-------- Record excerpts

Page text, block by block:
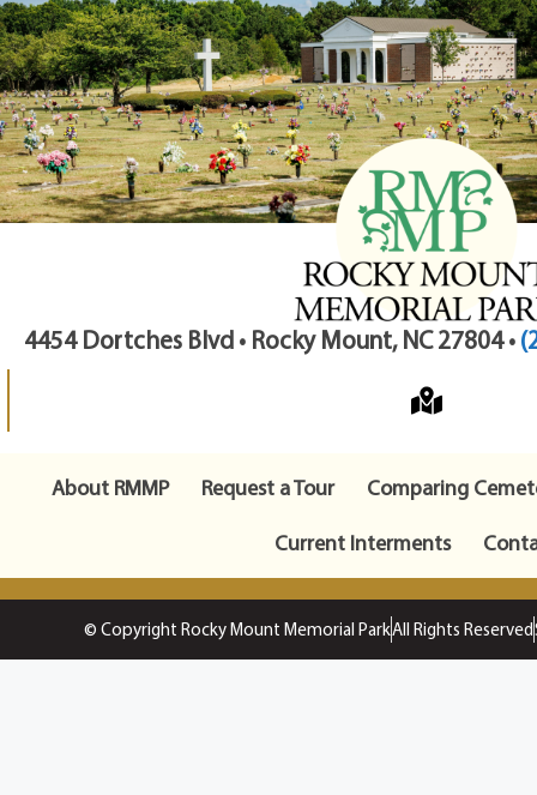
4454 Dortches Blvd • Rocky Mount, NC 27804 •
About RMMP Request a Tour
Comparing
Current Interments
© Copyright Rocky Mount Memorial ParkAll Rights Reserved
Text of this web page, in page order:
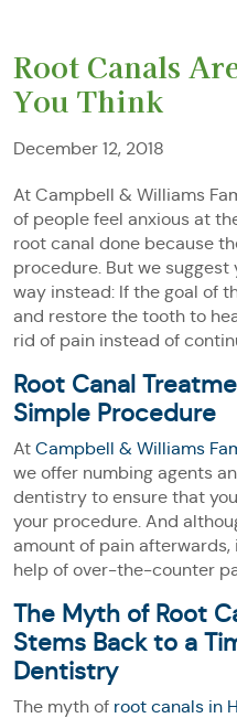
Root Canals
You Think
December 12, 2018
At Campbell & Williams
of people feel anxious at
root canal done because
procedure. But we
way instead: If the goal of
and restore the tooth to
rid of pain instead of
Root Canal
Simple Procedure
At Campbell & Williams
we offer numbing agents
dentistry to ensure that
your procedure. And
amount of pain
help of over-the-counter
The Myth of Root
Stems Back to a
Dentistry
The myth of root canals in
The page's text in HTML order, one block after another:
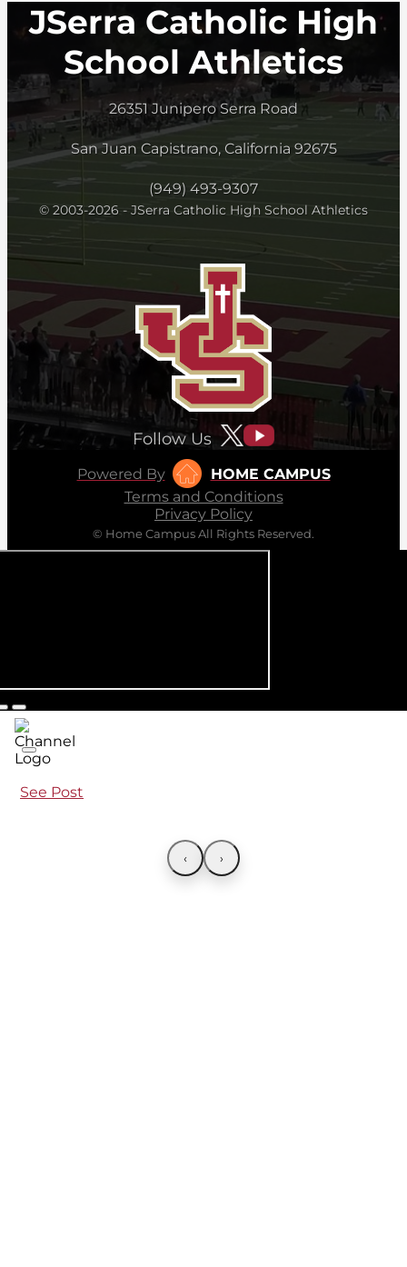
JSerra Catholic High
School Athletics
26351 Junipero Serra Road
San Juan Capistrano, California 92675
(949) 493-9307
© 2003-2026 - JSerra Catholic High School Athletics
Follow Us
Powered By
HOME CAMPUS
Terms and Conditions
Privacy Policy
© Home Campus All Rights Reserved.
See Post
‹ ›
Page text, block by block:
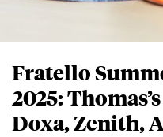
Fratello
2025:
Doxa, Zenith,
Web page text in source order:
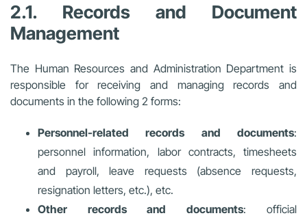
2.1. Records and Document
Management
The Human Resources and Administration Department is
responsible for receiving and managing records and
documents in the following 2 forms:
Personnel-related records and documents:
personnel information, labor contracts, timesheets
and payroll, leave requests (absence requests,
resignation letters, etc.), etc.
Other records and documents: official
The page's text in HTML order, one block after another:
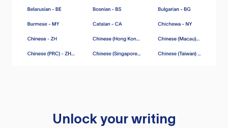
Unlock your writing
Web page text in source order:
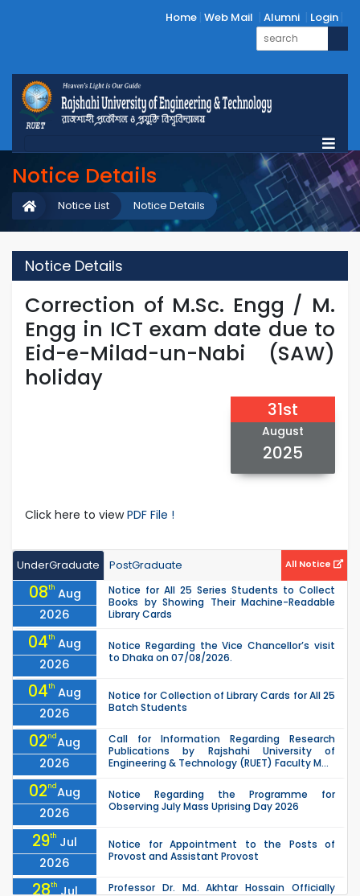
Home Web Mail Alumni Login
Notice Details
Notice Details
Notice List
Notice Details
Correction of M.Sc. Engg / M.
Engg in ICT exam date due to
Eid-e-Milad-un-Nabi (SAW)
holiday
31st
August
2025
Click here to viewPDF File !
UnderGraduate PostGraduate All Notice
08th Aug
2026
Notice for All 25 Series Students to Collect
Books by Showing Their Machine-Readable
Library Cards
04th Aug
2026
Notice Regarding the Vice Chancellor’s visit
to Dhaka on 07/08/2026.
04th Aug
2026
Notice for Collection of Library Cards for All 25
Batch Students
02ndAug
2026
Call for Information Regarding Research
Publications by Rajshahi University of
Engineering & Technology (RUET) Faculty M...
02ndAug
2026
Notice Regarding the Programme for
Observing July Mass Uprising Day 2026
29th Jul
2026
Notice for Appointment to the Posts of
Provost and Assistant Provost
28th Jul
Professor Dr. Md. Akhtar Hossain Officially
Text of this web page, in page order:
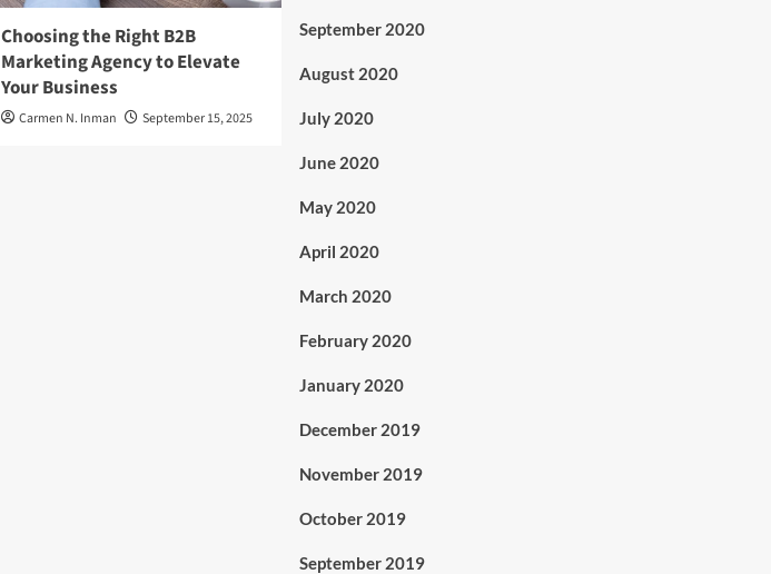
Choosing the Right B2B
Marketing Agency to Elevate
Your Business
Carmen N. Inman September 15, 2025
September 2020
August 2020
July 2020
June 2020
May 2020
April 2020
March 2020
February 2020
January 2020
December 2019
November 2019
October 2019
September 2019
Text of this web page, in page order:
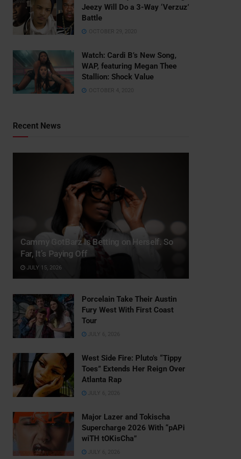
Jeezy Will Do a 3-Way ‘Verzuz’
Battle
OCTOBER 29, 2020
Watch: ​​Cardi B’s New Song,
WAP, featuring Megan Thee
Stallion: Shock Value
OCTOBER 4, 2020
Recent News
Cammy GotBarz Is Betting on Herself. So
Far, It’s Paying Off
JULY 15, 2026
Porcelain Take Their Austin
Fury West With First Coast
Tour
JULY 6, 2026
West Side Fire: Pluto’s “Tippy
Toes” Extends Her Reign Over
Atlanta Rap
JULY 6, 2026
Major Lazer and Tokischa
Supercharge 2026 With “pAPi
wiTH tOKisCha”
JULY 6, 2026
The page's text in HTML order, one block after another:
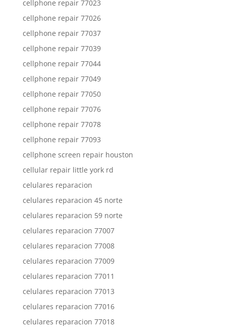
cellphone repair 77023
cellphone repair 77026
cellphone repair 77037
cellphone repair 77039
cellphone repair 77044
cellphone repair 77049
cellphone repair 77050
cellphone repair 77076
cellphone repair 77078
cellphone repair 77093
cellphone screen repair houston
cellular repair little york rd
celulares reparacion
celulares reparacion 45 norte
celulares reparacion 59 norte
celulares reparacion 77007
celulares reparacion 77008
celulares reparacion 77009
celulares reparacion 77011
celulares reparacion 77013
celulares reparacion 77016
celulares reparacion 77018
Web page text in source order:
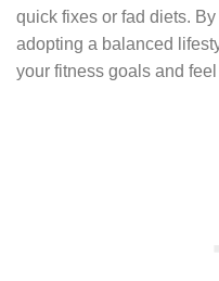
quick fixes or fad diets.
adopting a balanced
your fitness goals and
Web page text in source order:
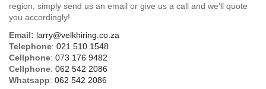
region, simply send us an email or give us a call and we’ll quote
you accordingly!
Email: larry@velkhiring.co.za
Telephone: 021 510 1548
Cellphone: 073 176 9482
Cellphone: 062 542 2086
Whatsapp: 062 542 2086
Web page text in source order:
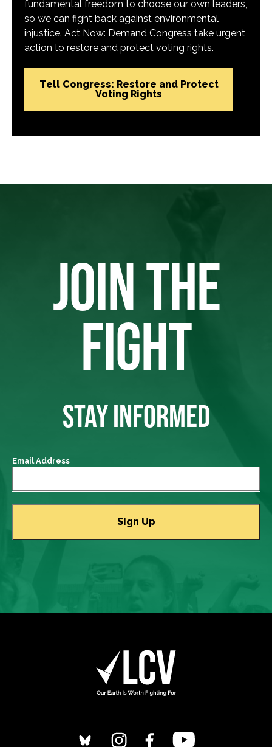
fundamental freedom to choose our own leaders,
so we can fight back against environmental
injustice. Act Now: Demand Congress take urgent
action to restore and protect voting rights.
Tell Congress: Restore and Protect
Voting Rights
JOIN THE
FIGHT
STAY INFORMED
Email Address
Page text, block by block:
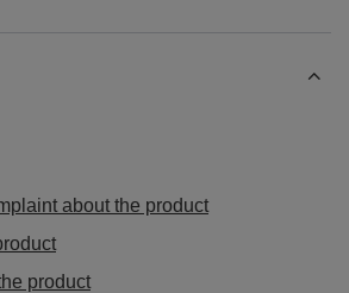
about the product
product

----------------

What you will do ▸ All of the lines above should be printed exactly, minus the pictures.

Exercise solution ▸
Page text, block by block:
4454 Dortches Blvd • Rocky Mount, NC 27804 •
About RMMP Request a Tour
Comparing
Current Interments
© Copyright Rocky Mount Memorial ParkAll Rights Reserved
Text of this web page, in page order:
Root Canals
You Think
December 12, 2018
At Campbell & Williams
of people feel anxious at
root canal done because
procedure. But we
way instead: If the goal of
and restore the tooth to
rid of pain instead of
Root Canal
Simple Procedure
At Campbell & Williams
we offer numbing agents
dentistry to ensure that
your procedure. And
amount of pain
help of over-the-counter
The Myth of Root
Stems Back to a
Dentistry
The myth of root canals in
The page's text in HTML order, one block after another:
JSerra Catholic High
School Athletics
26351 Junipero Serra Road
San Juan Capistrano, California 92675
(949) 493-9307
© 2003-2026 - JSerra Catholic High School Athletics
Follow Us
Powered By
HOME CAMPUS
Terms and Conditions
Privacy Policy
© Home Campus All Rights Reserved.
See Post
‹ ›
Page text, block by block:
Fratello
2025:
Doxa, Zenith,
Web page text in source order:
2.1. Records and Document
Management
The Human Resources and Administration Department is
responsible for receiving and managing records and
documents in the following 2 forms:
Personnel-related records and documents:
personnel information, labor contracts, timesheets
and payroll, leave requests (absence requests,
resignation letters, etc.), etc.
Other records and documents: official
The page's text in HTML order, one block after another:
Unlock your writing
Web page text in source order:
Home Web Mail Alumni Login
Notice Details
Notice Details
Notice List
Notice Details
Correction of M.Sc. Engg / M.
Engg in ICT exam date due to
Eid-e-Milad-un-Nabi (SAW)
holiday
31st
August
2025
Click here to viewPDF File !
UnderGraduate PostGraduate All Notice
08th Aug
2026
Notice for All 25 Series Students to Collect
Books by Showing Their Machine-Readable
Library Cards
04th Aug
2026
Notice Regarding the Vice Chancellor’s visit
to Dhaka on 07/08/2026.
04th Aug
2026
Notice for Collection of Library Cards for All 25
Batch Students
02ndAug
2026
Call for Information Regarding Research
Publications by Rajshahi University of
Engineering & Technology (RUET) Faculty M...
02ndAug
2026
Notice Regarding the Programme for
Observing July Mass Uprising Day 2026
29th Jul
2026
Notice for Appointment to the Posts of
Provost and Assistant Provost
28th Jul
Professor Dr. Md. Akhtar Hossain Officially
Text of this web page, in page order:
Choosing the Right B2B
Marketing Agency to Elevate
Your Business
Carmen N. Inman September 15, 2025
September 2020
August 2020
July 2020
June 2020
May 2020
April 2020
March 2020
February 2020
January 2020
December 2019
November 2019
October 2019
September 2019
Text of this web page, in page order:
Jeezy Will Do a 3-Way ‘Verzuz’
Battle
OCTOBER 29, 2020
Watch: ​​Cardi B’s New Song,
WAP, featuring Megan Thee
Stallion: Shock Value
OCTOBER 4, 2020
Recent News
Cammy GotBarz Is Betting on Herself. So
Far, It’s Paying Off
JULY 15, 2026
Porcelain Take Their Austin
Fury West With First Coast
Tour
JULY 6, 2026
West Side Fire: Pluto’s “Tippy
Toes” Extends Her Reign Over
Atlanta Rap
JULY 6, 2026
Major Lazer and Tokischa
Supercharge 2026 With “pAPi
wiTH tOKisCha”
JULY 6, 2026
The page's text in HTML order, one block after another:
cellphone repair 77023
cellphone repair 77026
cellphone repair 77037
cellphone repair 77039
cellphone repair 77044
cellphone repair 77049
cellphone repair 77050
cellphone repair 77076
cellphone repair 77078
cellphone repair 77093
cellphone screen repair houston
cellular repair little york rd
celulares reparacion
celulares reparacion 45 norte
celulares reparacion 59 norte
celulares reparacion 77007
celulares reparacion 77008
celulares reparacion 77009
celulares reparacion 77011
celulares reparacion 77013
celulares reparacion 77016
celulares reparacion 77018
Web page text in source order:
quick fixes or fad diets.
adopting a balanced
your fitness goals and
Web page text in source order:
region, simply send us an email or give us a call and we’ll quote
you accordingly!
Email: larry@velkhiring.co.za
Telephone: 021 510 1548
Cellphone: 073 176 9482
Cellphone: 062 542 2086
Whatsapp: 062 542 2086
Web page text in source order:
fundamental freedom to choose our own leaders,
so we can fight back against environmental
injustice. Act Now: Demand Congress take urgent
action to restore and protect voting rights.
Tell Congress: Restore and Protect
Voting Rights
JOIN THE
FIGHT
STAY INFORMED
Email Address
Page text, block by block:
about the product
product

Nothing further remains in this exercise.